The Nevada Restaurant Association is crying “foul” and for good reason. It’s pleading a case to Gov. Steve Sisolak to allow restaurants to operate at 50 percent capacity while employing COVID-19 safety measures. This is a good argument. The country is divided as to how safety measures are implemented. According to the business data platform Statista, Nevada ranks 21st in coronavirus prevalence, with 4,700 cases per 100,000 population. Yet, Tennessee ranks 12th with 5,160 cases per 100,000 population and its restaurants are allowed to operate as long as they demonstrate proper distancing and sanitation rules. The same is true for Iowa, which ranks third with 7,078 cases per 100,000 people. There’s no arguing the politics of it all — Tennessee and Iowa have Republican governors.

But there’s something else in favor of the NRA’s argument in support of restaurants operating at 50 percent. Recent contact tracing data in California has raised many questions about where and at what rate infections occur and spread. According to Kathryn Barger, chair of Los Angeles County Board of Supervisors, public health officials have reported that only 10 percent to 15 percent of positive cases reported dining out with someone who tested positive, compared with 50 percent who reported being with someone who tested positive in a private social gathering. This supports her case that the restaurant industry is unfairly targeted for harsher measures.

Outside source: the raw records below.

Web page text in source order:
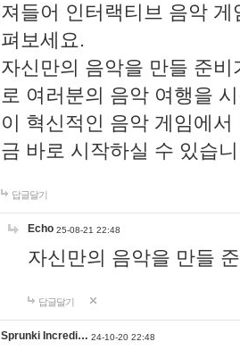
져들어 인터랙티브 음악
펴보세요.
자신만의 음악을 만들 준
로 여러분의 음악 여행을
이 혁신적인 음악 게임에
금 바로 시작하실 수 있습
답글달기
Echo 25-08-21 22:48
자신만의 음악을 만들
답글달기
Sprunki Incredi… 24-10-20 22:48
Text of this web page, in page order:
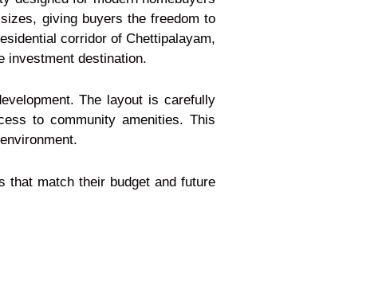
giving buyers the freedom to
corridor of Chettipalayam,
investment destination.
The layout is carefully
to community amenities. This
that match their budget and future
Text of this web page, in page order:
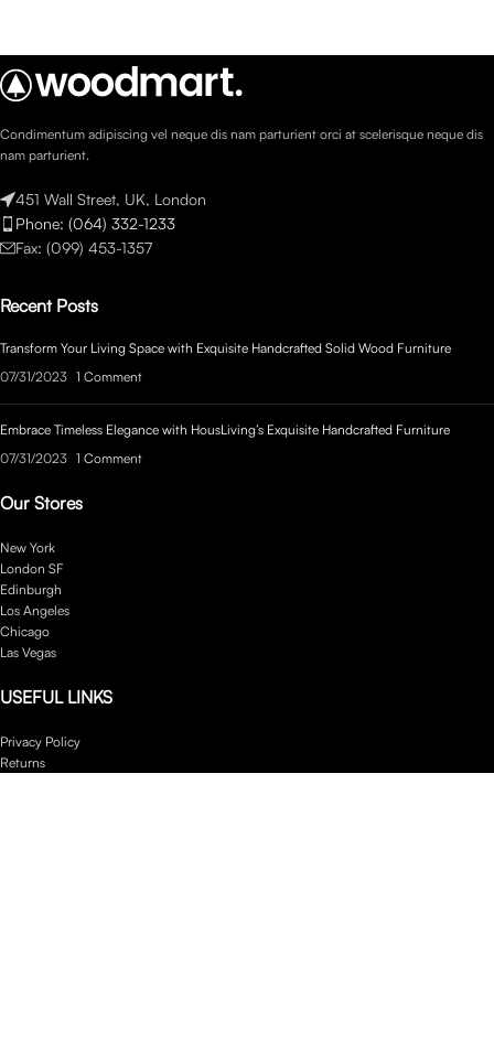
Condimentum adipiscing vel neque dis nam parturient orci at scelerisque neque dis
nam parturient.
451 Wall Street, UK, London
Phone: (064) 332-1233
Fax: (099) 453-1357
Recent Posts
Transform Your Living Space with Exquisite Handcrafted Solid Wood Furniture
07/31/2023 1 Comment
Embrace Timeless Elegance with HousLiving’s Exquisite Handcrafted Furniture
07/31/2023 1 Comment
Our Stores
New York
London SF
Edinburgh
Los Angeles
Chicago
Las Vegas
USEFUL LINKS
Privacy Policy
Returns
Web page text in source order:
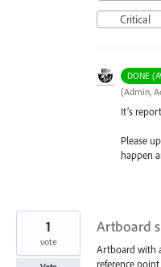
Critical
DONE
(Admin,
It’s
Please
happen
Artboard
Artboard with
reference
1
vote
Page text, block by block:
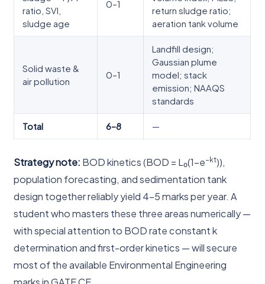
ratio, SVI,
sludge age
0–1
return sludge ratio;
aeration tank volume
Solid waste &
air pollution
0–1
Landfill design;
Gaussian plume
model; stack
emission; NAAQS
standards
Total 6–8 —
Strategy note: BOD kinetics (BOD = L₀(1–e–kt)),
population forecasting, and sedimentation tank
design together reliably yield 4–5 marks per year. A
student who masters these three areas numerically —
with special attention to BOD rate constant k
determination and first-order kinetics — will secure
most of the available Environmental Engineering
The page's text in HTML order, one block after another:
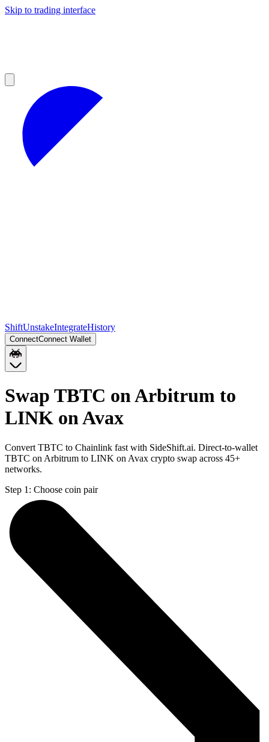
Skip to trading interface
ShiftUnstakeIntegrateHistory
ConnectConnect Wallet
Swap TBTC on Arbitrum to
LINK on Avax
Convert TBTC to Chainlink fast with SideShift.ai. Direct-to-wallet
TBTC on Arbitrum to LINK on Avax crypto swap across 45+
networks.
Step 1: Choose coin pair
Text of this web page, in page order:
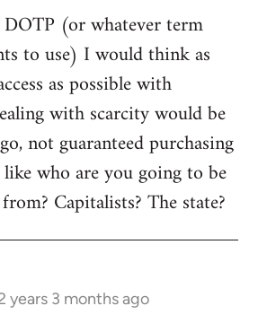
(or whatever term
to use) I would think as
as possible with
with scarcity would be
not guaranteed purchasing
who are you going to be
Capitalists? The state?
years 3 months ago

The science is not in, which is why Gov. Sisolak should support the recommendations of the Nevada Restaurant Association to allow restaurants to operate at 50 percent capacity with no reservation mandate while implementing strict COVID-19 safety protocols. And the limit of four people per table should be changed to accommodate people living in the same household. A family of five should have as much right to eat at the same table as a family of four. What people need is more latitude to operate businesses responsibly. What people don’t need is more misery caused by additional restaurant closures.